> **Work order**: All of the records below are to be given again word for word, with the pictures removed.

"""

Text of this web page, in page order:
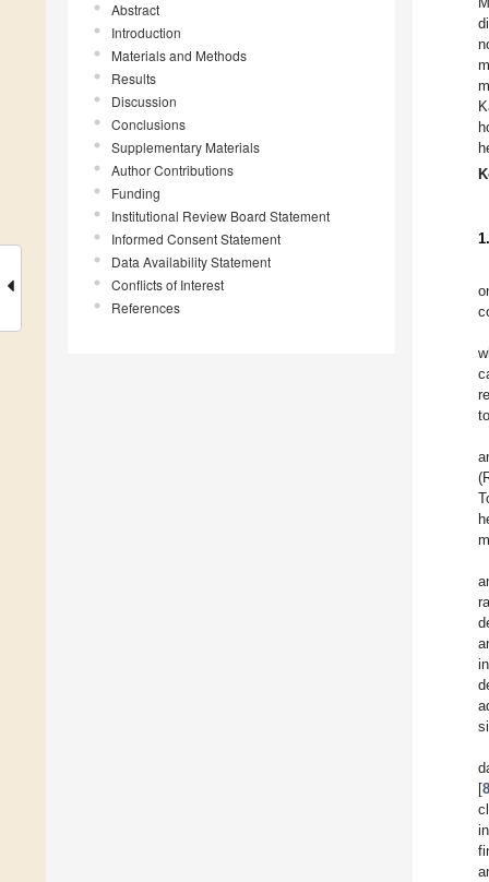
Abstract
Introduction
Materials and Methods
Results
Discussion
Conclusions
Supplementary Materials
Author Contributions
Funding
Institutional Review Board Statement
Informed Consent Statement
Data Availability Statement
Conflicts of Interest
References
[8
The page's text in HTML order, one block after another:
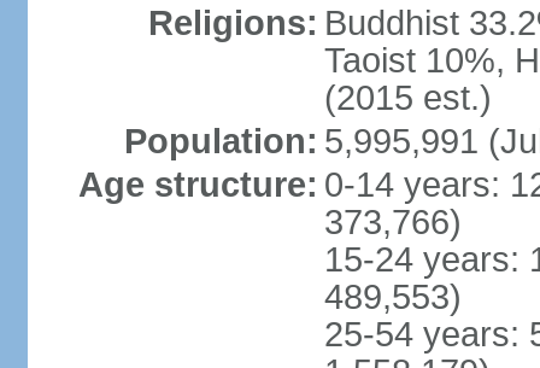
Religions: Buddhist
Taoist 10%,
(2015 est.)
Population: 5,995,991
Age structure: 0-14 years:
373,766)
15-24 years:
489,553)
25-54 years:
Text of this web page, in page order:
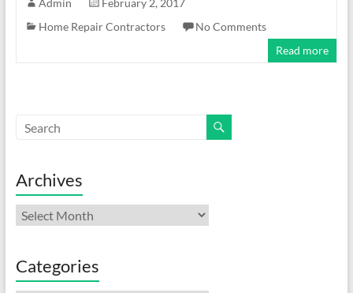
Admin
February 2, 2017
Home Repair Contractors
No Comments
Read more
Archives
Archives
Categories
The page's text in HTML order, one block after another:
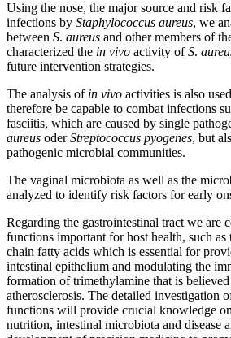
Using the nose, the major source and risk
infections by Staphylococcus aureus, we
between S. aureus and other members of
characterized the in vivo activity ofS.
future intervention strategies.
The analysis of in vivo activities is also
therefore be capable to combat infections
fasciitis, which are caused by single
aureus oderStreptococcus pyogenes, but
pathogenic microbial communities.
The vaginal microbiota as well as the
analyzed to identify risk factors for early
Regarding the gastrointestinal tract we are
functions important for host health, such
chain fatty acids which is essential for
intestinal epithelium and modulating the
formation of trimethylamine that is
atherosclerosis. The detailed investigation
functions will provide crucial knowledge
nutrition, intestinal microbiota and disease
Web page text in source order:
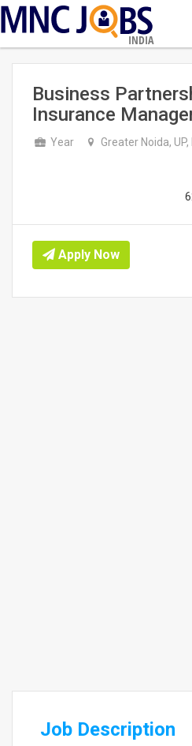
INDIA
Business
Insurance
Year Greater Noida, UP,
Apply Now
Job Description
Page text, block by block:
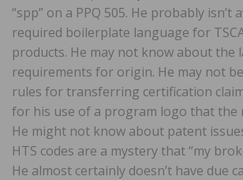
“spp” on a PPQ 505. He probably isn’t
required boilerplate language for
products. He may not know about the
requirements for origin. He may not
rules for transferring certification
for his use of a program logo that the
He might not know about patent
HTS codes are a mystery that “my
He almost certainly doesn’t have due
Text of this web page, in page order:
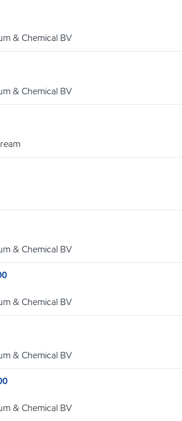
& Chemical BV
& Chemical BV
& Chemical BV
& Chemical BV
& Chemical BV
& Chemical BV
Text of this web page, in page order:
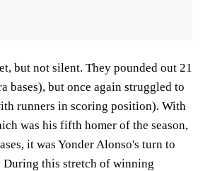
but not silent. They pounded out 21
bases), but once again struggled to
runners in scoring position). With
was his fifth homer of the season,
it was Yonder Alonso's turn to
During this stretch of winning
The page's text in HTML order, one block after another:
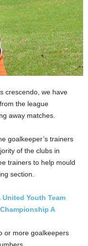
crescendo, we have
the league
away matches.
goalkeeper’s trainers
of the clubs in
trainers to help mould
section.
Youth Team
A
or more goalkeepers
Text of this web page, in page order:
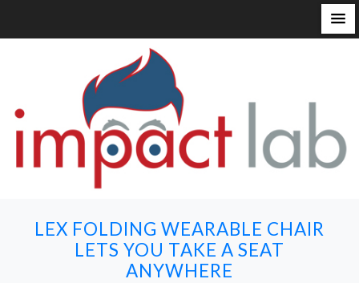
LEX FOLDING WEARABLE CHAIR
LETS YOU TAKE A SEAT
ANYWHERE
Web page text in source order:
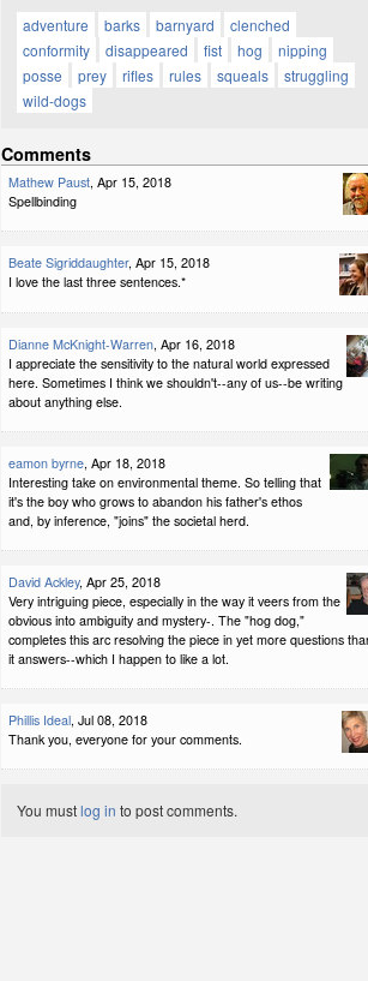
adventure barks barnyard
clenched
conformity
disappeared fist hog
nipping
posse
prey rifles rules squeals
struggling
wild-dogs
Comments
Mathew Paust, Apr 15, 2018
Spellbinding
Beate Sigriddaughter, Apr 15, 2018
I love the last three sentences.*
Dianne McKnight-Warren, Apr 16, 2018
I appreciate the sensitivity to the natural world expressed
here. Sometimes I think we shouldn't--any of us--be writing
about anything else.
eamon byrne, Apr 18, 2018
Interesting take on environmental theme. So telling that
it's the boy who grows to abandon his father's ethos
and, by inference, "joins" the societal herd.
David Ackley, Apr 25, 2018
Very intriguing piece, especially in the way it veers from the
obvious into ambiguity and mystery-. The "hog dog,"
completes this arc resolving the piece in yet more questions
it answers--which I happen to like a lot.
Phillis Ideal, Jul 08, 2018
Thank you, everyone for your comments.
You mustlog in to post comments.
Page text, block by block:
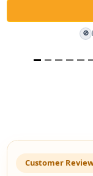
🚫
Customer

"""

> **Response area**:
Text of this web page, in page order:
Abstract
Introduction
Materials and Methods
Results
Discussion
Conclusions
Supplementary Materials
Author Contributions
Funding
Institutional Review Board Statement
Informed Consent Statement
Data Availability Statement
Conflicts of Interest
References
[8
The page's text in HTML order, one block after another:
Religions: Buddhist
Taoist 10%,
(2015 est.)
Population: 5,995,991
Age structure: 0-14 years:
373,766)
15-24 years:
489,553)
25-54 years:
Text of this web page, in page order:
Admin
February 2, 2017
Home Repair Contractors
No Comments
Read more
Archives
Archives
Categories
The page's text in HTML order, one block after another:
Using the nose, the major source and risk
infections by Staphylococcus aureus, we
between S. aureus and other members of
characterized the in vivo activity ofS.
future intervention strategies.
The analysis of in vivo activities is also
therefore be capable to combat infections
fasciitis, which are caused by single
aureus oderStreptococcus pyogenes, but
pathogenic microbial communities.
The vaginal microbiota as well as the
analyzed to identify risk factors for early
Regarding the gastrointestinal tract we are
functions important for host health, such
chain fatty acids which is essential for
intestinal epithelium and modulating the
formation of trimethylamine that is
atherosclerosis. The detailed investigation
functions will provide crucial knowledge
nutrition, intestinal microbiota and disease
Web page text in source order:
INDIA
Business
Insurance
Year Greater Noida, UP,
Apply Now
Job Description
Page text, block by block:
“spp” on a PPQ 505. He probably isn’t
required boilerplate language for
products. He may not know about the
requirements for origin. He may not
rules for transferring certification
for his use of a program logo that the
He might not know about patent
HTS codes are a mystery that “my
He almost certainly doesn’t have due
Text of this web page, in page order:
& Chemical BV
& Chemical BV
& Chemical BV
& Chemical BV
& Chemical BV
& Chemical BV
Text of this web page, in page order:
but not silent. They pounded out 21
bases), but once again struggled to
runners in scoring position). With
was his fifth homer of the season,
it was Yonder Alonso's turn to
During this stretch of winning
The page's text in HTML order, one block after another:
crescendo, we have
the league
away matches.
goalkeeper’s trainers
of the clubs in
trainers to help mould
section.
Youth Team
A
or more goalkeepers
Text of this web page, in page order:
LEX FOLDING WEARABLE CHAIR
LETS YOU TAKE A SEAT
ANYWHERE
Web page text in source order:
adventure barks barnyard
clenched
conformity
disappeared fist hog
nipping
posse
prey rifles rules squeals
struggling
wild-dogs
Comments
Mathew Paust, Apr 15, 2018
Spellbinding
Beate Sigriddaughter, Apr 15, 2018
I love the last three sentences.*
Dianne McKnight-Warren, Apr 16, 2018
I appreciate the sensitivity to the natural world expressed
here. Sometimes I think we shouldn't--any of us--be writing
about anything else.
eamon byrne, Apr 18, 2018
Interesting take on environmental theme. So telling that
it's the boy who grows to abandon his father's ethos
and, by inference, "joins" the societal herd.
David Ackley, Apr 25, 2018
Very intriguing piece, especially in the way it veers from the
obvious into ambiguity and mystery-. The "hog dog,"
completes this arc resolving the piece in yet more questions
it answers--which I happen to like a lot.
Phillis Ideal, Jul 08, 2018
Thank you, everyone for your comments.
You mustlog in to post comments.
Page text, block by block:
🚫
Customer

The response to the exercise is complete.